### THE TASK
Of all the entries below, retype only the lines from the one with "(w x h x d in cm)" through the one with "So how do you", exactly as they appear.

### TASK INPUTS
'''
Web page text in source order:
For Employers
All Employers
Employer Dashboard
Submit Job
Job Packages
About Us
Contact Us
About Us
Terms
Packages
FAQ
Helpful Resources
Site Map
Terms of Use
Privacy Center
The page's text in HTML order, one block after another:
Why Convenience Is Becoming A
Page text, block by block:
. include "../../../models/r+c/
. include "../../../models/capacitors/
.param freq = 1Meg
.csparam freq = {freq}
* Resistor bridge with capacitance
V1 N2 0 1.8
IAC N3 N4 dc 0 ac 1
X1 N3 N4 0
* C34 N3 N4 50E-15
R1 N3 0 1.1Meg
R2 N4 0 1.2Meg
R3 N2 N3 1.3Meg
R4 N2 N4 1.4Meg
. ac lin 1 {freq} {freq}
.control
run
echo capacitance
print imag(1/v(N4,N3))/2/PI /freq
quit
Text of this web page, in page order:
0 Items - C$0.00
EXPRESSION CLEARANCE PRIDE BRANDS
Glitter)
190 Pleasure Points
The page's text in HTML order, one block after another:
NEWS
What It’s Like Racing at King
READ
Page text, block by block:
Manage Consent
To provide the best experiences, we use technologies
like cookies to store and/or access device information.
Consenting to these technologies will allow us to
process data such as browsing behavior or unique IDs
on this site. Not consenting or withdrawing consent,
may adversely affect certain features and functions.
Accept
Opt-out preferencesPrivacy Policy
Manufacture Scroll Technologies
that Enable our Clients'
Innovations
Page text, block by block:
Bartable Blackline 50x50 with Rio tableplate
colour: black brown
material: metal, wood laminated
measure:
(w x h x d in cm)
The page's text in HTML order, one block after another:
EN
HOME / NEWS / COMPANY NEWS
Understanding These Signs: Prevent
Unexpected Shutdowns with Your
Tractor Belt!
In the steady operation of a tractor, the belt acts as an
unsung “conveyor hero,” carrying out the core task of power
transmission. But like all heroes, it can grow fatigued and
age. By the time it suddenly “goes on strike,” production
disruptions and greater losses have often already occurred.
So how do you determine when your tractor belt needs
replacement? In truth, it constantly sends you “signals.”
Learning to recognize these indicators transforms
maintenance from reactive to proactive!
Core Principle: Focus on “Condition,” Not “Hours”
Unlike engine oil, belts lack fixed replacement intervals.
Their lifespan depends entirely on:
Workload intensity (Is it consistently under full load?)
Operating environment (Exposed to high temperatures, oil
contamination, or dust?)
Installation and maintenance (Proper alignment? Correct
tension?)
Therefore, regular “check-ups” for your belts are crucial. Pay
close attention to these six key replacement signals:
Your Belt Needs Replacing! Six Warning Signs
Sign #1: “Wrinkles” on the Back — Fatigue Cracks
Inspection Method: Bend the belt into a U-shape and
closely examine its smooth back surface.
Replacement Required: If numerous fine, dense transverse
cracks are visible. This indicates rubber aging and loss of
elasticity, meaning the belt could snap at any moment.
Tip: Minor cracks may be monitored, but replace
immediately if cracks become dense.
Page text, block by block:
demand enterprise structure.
'''
### RESPONSE BOX
(w x h x d in cm)
The page's text in HTML order, one block after another:
EN
HOME / NEWS / COMPANY NEWS
Understanding These Signs: Prevent
Unexpected Shutdowns with Your
Tractor Belt!
In the steady operation of a tractor, the belt acts as an
unsung “conveyor hero,” carrying out the core task of power
transmission. But like all heroes, it can grow fatigued and
age. By the time it suddenly “goes on strike,” production
disruptions and greater losses have often already occurred.
So how do you determine when your tractor belt needs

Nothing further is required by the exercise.